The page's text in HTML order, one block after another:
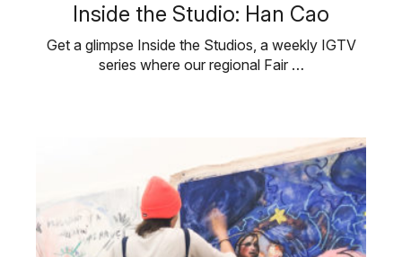
Inside the Studio: Han Cao
Get a glimpse Inside the Studios, a weekly IGTV
series where our regional Fair …
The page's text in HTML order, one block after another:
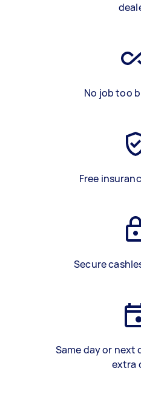
No job too
Free
Secure
Same day or next
extra
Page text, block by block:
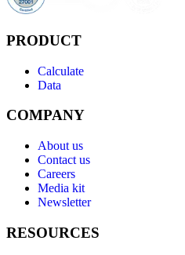
PRODUCT
Calculate
Data
COMPANY
About us
Contact us
Careers
Media kit
Newsletter
RESOURCES
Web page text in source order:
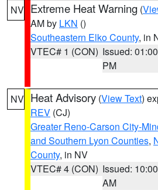
NV Extreme Heat Warning (
AM by LKN ()
Southeastern Elko County, in
VTEC# 1 (CON) Issued: 01:00
PM
NV Heat Advisory (View Text)
REV (CJ)
Greater Reno-Carson City-
and Southern Lyon Counties,
County, in NV
VTEC# 4 (CON) Issued: 10:00
AM
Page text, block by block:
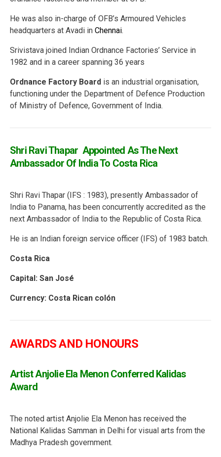
He was also in-charge of OFB’s Armoured Vehicles
headquarters at Avadi in Chennai.
Srivistava joined Indian Ordnance Factories’ Service in
1982 and in a career spanning 36 years
Ordnance Factory Board is an industrial organisation,
functioning under the Department of Defence Production
of Ministry of Defence, Government of India.
Shri Ravi Thapar Appointed As The Next
Ambassador Of India To Costa Rica
Shri Ravi Thapar (IFS : 1983), presently Ambassador of
India to Panama, has been concurrently accredited as the
next Ambassador of India to the Republic of Costa Rica.
He is an Indian foreign service officer (IFS) of 1983 batch.
Costa Rica
Capital: San José
Currency: Costa Rican colón
AWARDS AND HONOURS
Artist Anjolie Ela Menon Conferred Kalidas
Award
The noted artist Anjolie Ela Menon has received the
National Kalidas Samman in Delhi for visual arts from the
Madhya Pradesh government.
════════════════
PROBLEM
From the line that contains "VTEC# 1 (CON) Issued: 01:00" to the last line of the records above, copy each line exactly, both ends included, and leave the pictures out.

EXERCISE RESPONSE
VTEC# 1 (CON) Issued: 01:00
PM
NV Heat Advisory (View Text)
REV (CJ)
Greater Reno-Carson City-
and Southern Lyon Counties,
County, in NV
VTEC# 4 (CON) Issued: 10:00
AM
Page text, block by block:
He was also in-charge of OFB’s Armoured Vehicles
headquarters at Avadi in Chennai.
Srivistava joined Indian Ordnance Factories’ Service in
1982 and in a career spanning 36 years
Ordnance Factory Board is an industrial organisation,
functioning under the Department of Defence Production
of Ministry of Defence, Government of India.
Shri Ravi Thapar Appointed As The Next
Ambassador Of India To Costa Rica
Shri Ravi Thapar (IFS : 1983), presently Ambassador of
India to Panama, has been concurrently accredited as the
next Ambassador of India to the Republic of Costa Rica.
He is an Indian foreign service officer (IFS) of 1983 batch.
Costa Rica
Capital: San José
Currency: Costa Rican colón
AWARDS AND HONOURS
Artist Anjolie Ela Menon Conferred Kalidas
Award
The noted artist Anjolie Ela Menon has received the
National Kalidas Samman in Delhi for visual arts from the
Madhya Pradesh government.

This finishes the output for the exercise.